### Data excerpts
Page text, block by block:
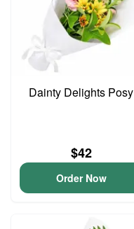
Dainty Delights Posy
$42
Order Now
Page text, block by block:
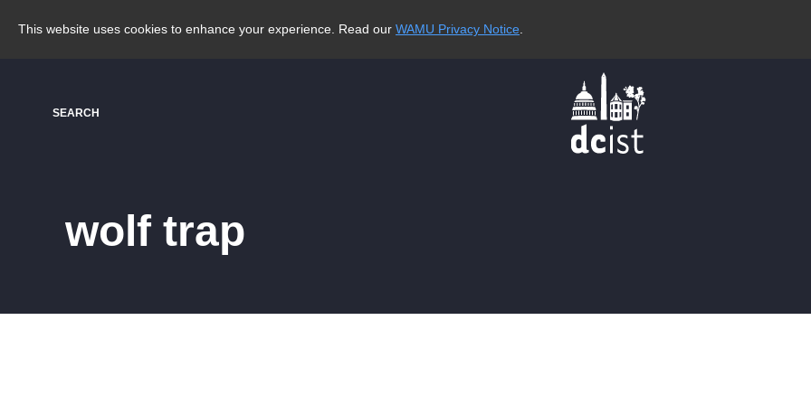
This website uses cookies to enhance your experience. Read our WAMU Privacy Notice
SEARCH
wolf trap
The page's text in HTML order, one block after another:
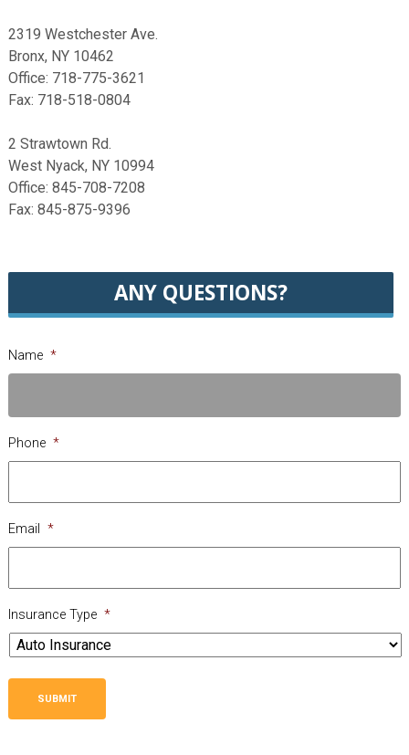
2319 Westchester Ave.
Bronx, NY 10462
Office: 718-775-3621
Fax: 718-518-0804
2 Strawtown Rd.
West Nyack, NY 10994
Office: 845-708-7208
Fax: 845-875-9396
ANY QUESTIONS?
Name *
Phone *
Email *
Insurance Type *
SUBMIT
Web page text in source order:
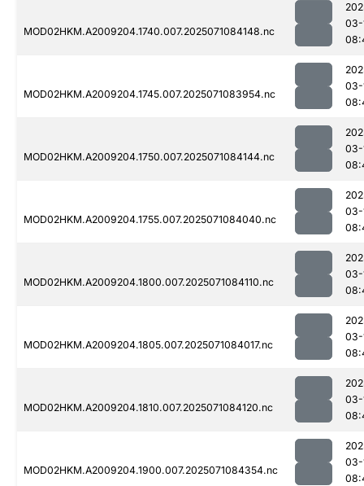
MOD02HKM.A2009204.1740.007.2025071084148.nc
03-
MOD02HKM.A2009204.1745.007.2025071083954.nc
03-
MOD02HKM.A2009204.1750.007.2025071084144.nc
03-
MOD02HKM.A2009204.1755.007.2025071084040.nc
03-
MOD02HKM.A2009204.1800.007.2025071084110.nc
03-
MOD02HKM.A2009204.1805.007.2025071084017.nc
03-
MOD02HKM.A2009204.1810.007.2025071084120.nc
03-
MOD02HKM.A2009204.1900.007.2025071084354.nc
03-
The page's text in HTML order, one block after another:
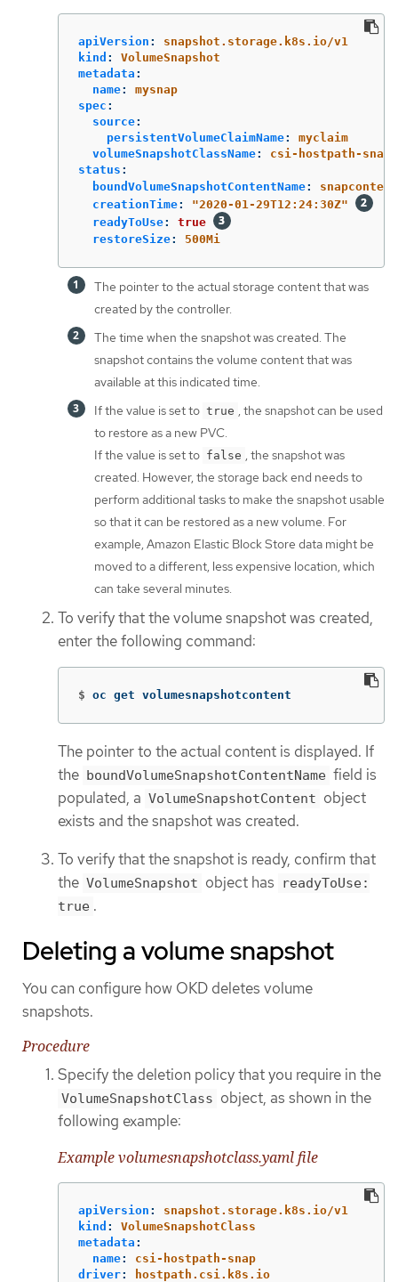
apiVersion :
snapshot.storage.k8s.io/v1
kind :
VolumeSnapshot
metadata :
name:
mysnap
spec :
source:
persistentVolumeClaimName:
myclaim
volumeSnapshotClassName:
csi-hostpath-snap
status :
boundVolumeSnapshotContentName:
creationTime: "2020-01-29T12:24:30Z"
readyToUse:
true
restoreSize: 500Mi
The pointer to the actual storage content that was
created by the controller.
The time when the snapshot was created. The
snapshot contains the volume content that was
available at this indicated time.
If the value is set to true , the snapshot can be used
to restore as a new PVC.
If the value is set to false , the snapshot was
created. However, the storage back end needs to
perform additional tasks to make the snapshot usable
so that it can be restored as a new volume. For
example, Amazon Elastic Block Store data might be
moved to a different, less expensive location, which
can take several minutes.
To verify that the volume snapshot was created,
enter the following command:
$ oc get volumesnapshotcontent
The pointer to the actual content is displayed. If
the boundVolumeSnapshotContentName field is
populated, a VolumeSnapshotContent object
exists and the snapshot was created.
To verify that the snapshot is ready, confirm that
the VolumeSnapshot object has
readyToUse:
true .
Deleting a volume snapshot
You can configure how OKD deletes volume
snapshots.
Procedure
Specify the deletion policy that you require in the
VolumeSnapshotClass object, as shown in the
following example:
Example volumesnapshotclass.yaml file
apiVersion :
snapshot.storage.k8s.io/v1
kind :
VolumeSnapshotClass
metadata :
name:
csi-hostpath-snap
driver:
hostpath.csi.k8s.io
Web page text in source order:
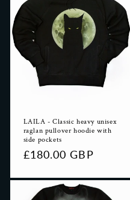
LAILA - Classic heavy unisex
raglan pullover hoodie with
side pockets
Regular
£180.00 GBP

### Aim of the exercise
Scan the lines above for "restoreSize: 500Mi" and for "oc get volumesnapshotcontent". Repeat exactly the line holding each of them and every line in between.

### Exercise answer
restoreSize: 500Mi
The pointer to the actual storage content that was
created by the controller.
The time when the snapshot was created. The
snapshot contains the volume content that was
available at this indicated time.
If the value is set to true , the snapshot can be used
to restore as a new PVC.
If the value is set to false , the snapshot was
created. However, the storage back end needs to
perform additional tasks to make the snapshot usable
so that it can be restored as a new volume. For
example, Amazon Elastic Block Store data might be
moved to a different, less expensive location, which
can take several minutes.
To verify that the volume snapshot was created,
enter the following command:
$ oc get volumesnapshotcontent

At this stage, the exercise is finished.